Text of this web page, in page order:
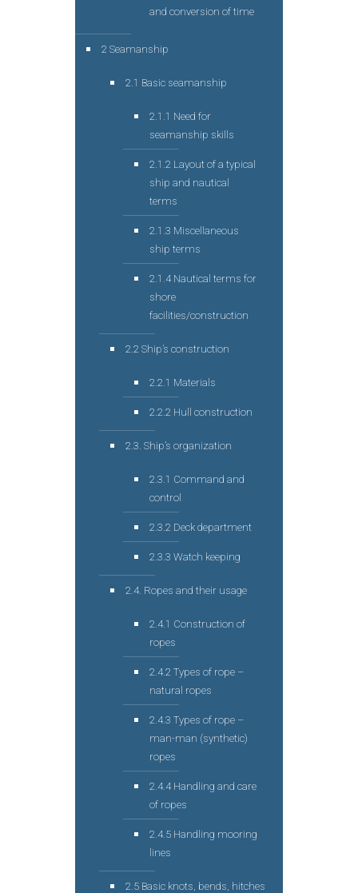
and conversion of time
2 Seamanship
2.1 Basic seamanship
2.1.1 Need for
seamanship skills
2.1.2 Layout of a typical
ship and nautical
terms
2.1.3 Miscellaneous
ship terms
2.1.4 Nautical terms for
shore
facilities/construction
2.2 Ship’s construction
2.2.1 Materials
2.2.2 Hull construction
2.3. Ship’s organization
2.3.1 Command and
control
2.3.2 Deck department
2.3.3 Watch keeping
2.4. Ropes and their usage
2.4.1 Construction of
ropes
2.4.2 Types of rope –
natural ropes
2.4.3 Types of rope –
man-man (synthetic)
ropes
2.4.4 Handling and care
of ropes
2.4.5 Handling mooring
lines
2.5 Basic knots, bends, hitches
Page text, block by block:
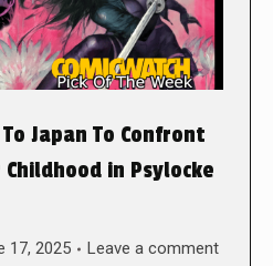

■ ■ ■ ■ ■ ■ ■

> _Problem description_
After examining the listing, give only the count of lines holding the string "Basic".

> _Solution to the exercise_
2